The World Cup starts next Thursday and doesn’t end up until July 13, and as you will begin hearing soon, if you haven’t already, there’s going to be a honking big worldwide audience, surely the biggest ever, watching on TV and online.
That online piece could be well, it will be—enormous.
In 2010, ESPN3 had 6.9 million unique viewers who watched 14.7 million hours. Univision’s online viewers watched 10 million hours.
And that was four years ago, before online viewing became really common and mobile devices became ubiquitous, and when many of the matches happened early in the day for most U.S. viewers. Rio de Janeiro, site of this year’s games, is just one hour ahead of the Eastern time zone. Lots of the 64 matches will happen when you can see them.
The IAB recently released its own look-ahead to the games and predicted that, gleaned from the 11 nations where it asked fans, 48% plan to use their phones to follow the games. Only TV, with 63%, will get more.
ESPN.com, which is streaming all of them, is expecting a huge audience and its Web site has a fairly breathless countdown to the first game, less than six days away. BBC.com, which is also streaming it across the ocean, forecasts 150 million page views and 20 million unique views
Steve Rotter, vice president of digital marketing solutions for Brightcove, notes that in 2010, 3.2 billion viewers—that’s 46.4% of the world’s population—watched at least a minute of the World Cup. The governing FIFA body says the average audience for each match was 188.4 million worldwide.
“The reality is that because events like the World Cup or the Olympics are available to an international audience for streaming online, video is more important to marketers and retailers than it ever,” Rotter wrote in an email.

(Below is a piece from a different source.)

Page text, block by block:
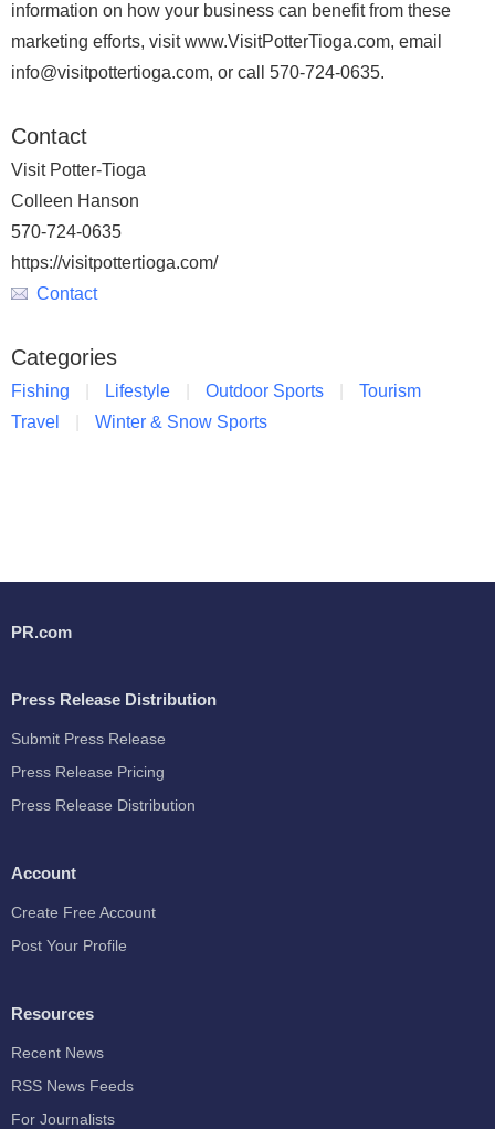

So look out for 2014. Worldwide, as Rotter suggests and Google notes in a Google Think piece online, soccer has more interest on Google Search than the Super Bowl, the Olympics, and the Tour de France combined. “If you’re looking to reach an audience of sports fans—from the crazed to the casual—the opportunity doesn’t get any bigger,” the Google post asserts.
This nation’s Hispanics are passionate soccer fans and the essay also notes, “U.S. Hispanics are digital trendsetters, adopting smartphones faster than any other demographic, according to Nielsen. It follows that digital should be a core part of any strategy to reach and engage these fans.”
There are many ways to stream, but this year millions and millions more will be doing it than four years ago.
Advertisers online and otherwise, are in the game. Unruly Media is busily charting how both World Cup advertising sponsors, and other
advertisers that are just tagging along, are faring among fans in terms of ad-sharing. It is urging the curious to follow its Braziliant Brands
Tracker.
As of today, a Shakira-starring video for Activia, a YouTube ad that celebrates gay athletes and a McDonald’s spot top the list. Of those three ,only the Mickey
D’s spot, is a more or less conventional sell-a-product kind of commercial.
When Unruly started watching World Cup-connected ads, and charting their virality, it seemed that being an official World Cup sponsor didn’t matter much.
Nike, not a sponsor, was getting more play with its soccer spot than Adidas, an official sponsor, was. That’s changed a lot, but clearly, Unruly and other advertisers are paying attention. It was Unruly, don’t forget, that reported sharing of Super Bowl commercials crashed this year; that might have been the kind of news that started sending some marketers looking for the next commercial frontier.
And that, apparently, is still "football"—but as that sport is known in almost every other country in the world.